The German IKDC-SKF showed good responsiveness and no floor and ceiling effects; these characteristics are confirmed in previous studies [8, 9, 14, 22, 23]. MIC was smaller than SDC for all test groups, which indicates a suboptimal ability to distinguish clinically relevant changes from measurement error at the individual level. However, this finding is in line with previous studies comparing SDC with MIC at 4 and 6 months post-surgery [8, 22].

A potential limitation could be our GTO, which was applied as the anchor for MIC calculation and refers to a change based on the surgery alone.
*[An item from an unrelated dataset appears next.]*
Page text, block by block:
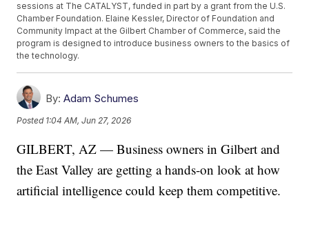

Since all patients received standard clinical treatment, we believe this GTO can be used to satisfactorily assess change.

Conclusion

The German IKDC-SKF is a reliable tool showing good hypotheses testing and responsiveness for patients with ACL, meniscus and/or cartilage disorders undergoing surgery. However, structural/content validity and MIC require further analysis.